The uniqueness of this glass fiber lies in its very high rare earth ion doping, which enables it to produce high optical gain in a short large-mode field gain fiber and output high-energy laser pulses in a single-mode field. The fiber laser amplifier composed of this special gain fiber, large fiber core diameter (30-50 μm) and short gain fiber (tens of centimeters) greatly improves the threshold of nonlinear optical effects and maintains high beam quality.
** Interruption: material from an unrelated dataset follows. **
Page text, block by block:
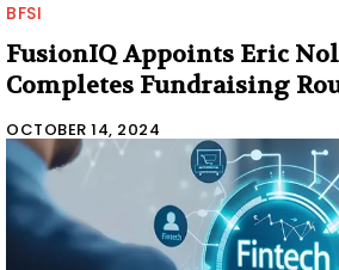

Among the three commonly used spectral bands of the above-mentioned fiber lasers, the erbium-doped fiber pulse laser operating in the 1.55 μm band is particularly beneficial to the application of lidar. Compared with the other two bands, the 1.55 μm band lidar has more advantages, including eye safety, atmospheric transparency, and ready-made high-speed and high-sensitivity signal detectors for the optical communications industry, or low-cost, high-speed , High resolution, high sensitivity, two-dimensional imaging device without active cooling, suitable for three-dimensional coherent radar imaging applications.